This script contains all the necessary functions to create a tidy data set. It performs the following actions:
- Merges the training and the test sets to create one data set.
- Extracts only the measurements on the mean and standard deviation for each measurement
- Uses descriptive activity names to name the activities in the data set
- Appropriately labels the data set with descriptive variable names.
- From the data set in step 4, creates a second, independent tidy data set with the average of each variable for each activity and each subject.
The dplyr package must be installed for this script to work.
A separate function is written to perform each of these actions. Data that is used for subsequent fuctions is written to the global environment so it can be properly accessed.
The script assumes that you always want to perform all of these actions and thus a master function has been written which executes everything.
We also assume that you're working directory is the directory containing run_analysis.R and that the data inputs follow the folder structure outlined in Data Inputs.
To execute this script after loading, use the command run_analysis()
Assumes you're running from the UCI HAR Dataset folder. For further information on what's in these files see CodeBook.md
- ./test/y_test.txt
- ./test/X_test.txt
- ./test/subject_test.txt
- ./train/y_train.txt
- ./train/X_train.txt
- ./train/subject_train.txt
- features.txt
- activity_labels.txt
Writes to working directory, a tab-separated .txt file
- my_tidy_data_summary.txt
- Function - create_data_file
Combine the 3 test files into one data set such that we create a set of the following layout, named test_data
| subject id | activity | measurement 1 | measurement 2 | ... |
In other words * column 1: subject_test.txt * column 2: y_test.txt * columns 3-563: X_test.txt
Then do the same thing with training data set.
Now, we have two data sets test_data and training_data. We now rbind those two sets together to form a master data set of har_data with 10,299 observations.
- Function - subset_mean_and_stdev
First off, I'm assuming we're extracting measurements of mean and standard deviation for each of the 10,299 observations. So we'll still have 10,299 rows, but a smaller number of columns. Based on course discussion posting, this appears to the be the correct assumption.
Now, which columns are actually relevant.
Standard Deviation is pretty straight-forward, we want any measurements that have names which contain "std()".
Mean is a little more complicated as we have measurements that contain mean(), meanFreq(), and all of our angle measurements in some way in "mean" in the name.
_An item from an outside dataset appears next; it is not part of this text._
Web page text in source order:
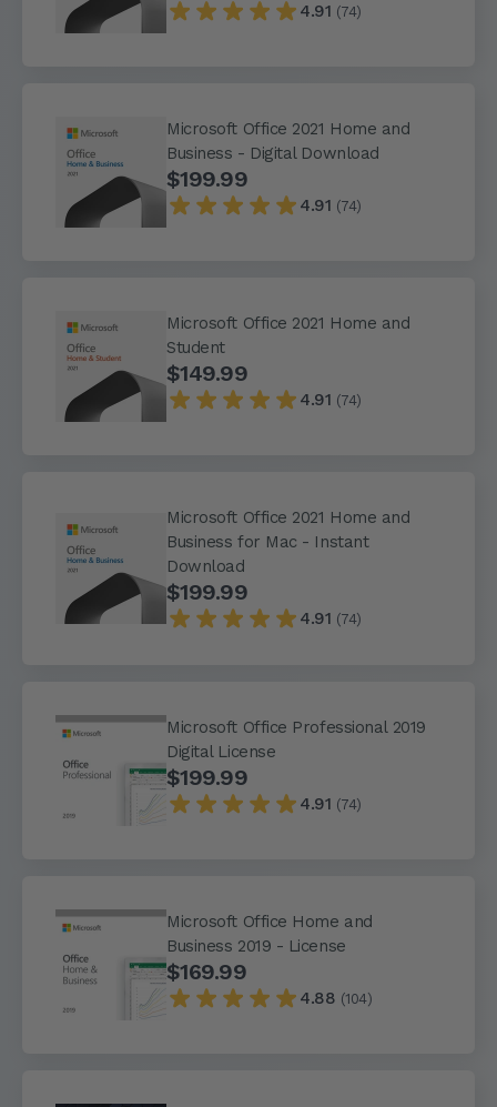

Because this is a judgment call we're going to include only those that have mean() (i.e. only the first type described). Why only those? Parallelism - std() and mean()
- Function - name_variables
We're skipping Goal 3 for now because the data set will be a lot easier to work with if we give it useful variable names now.
From our data set created in Goal 2 we have 68 variables
- variable 1 is the subject_id
- variable 2 is the activity
- variable 3-68 correspond to the mean and standard deviation measurements that we subsetted above.
We'll use the names from features.txt, which we already stored in mean_and_stdev_ids for the rest of the variables, even though I don't like the names, but that's the best we have.
Note: In the future, it would probably be a good idea to eliminate "()" from the variable names, as we probably won't be able to use syntax like "my_data$tBodyAcc-mean()-Y" without R thinking that's a function call.
- Function - rename_activities
We'll use the result from Goal 4 change the values in column 2 so that we map the integers as follows:
- 1 WALKING
- 2 WALKING_UPSTAIRS
- 3 WALKING_DOWNSTAIRS
- 4 SITTING
- 5 STANDING
- 6 LAYING
We can use merge for this
Goal 5. From the data set in step 4, creates a second, independent tidy data set with the average of each variable for each activity and each subject.
- Function - mean_by_activity_and_subject
This will be like a pivot table with Subject and Activity as rows and average for each measurement. We can use the dplyr group_by and summarise_each functions.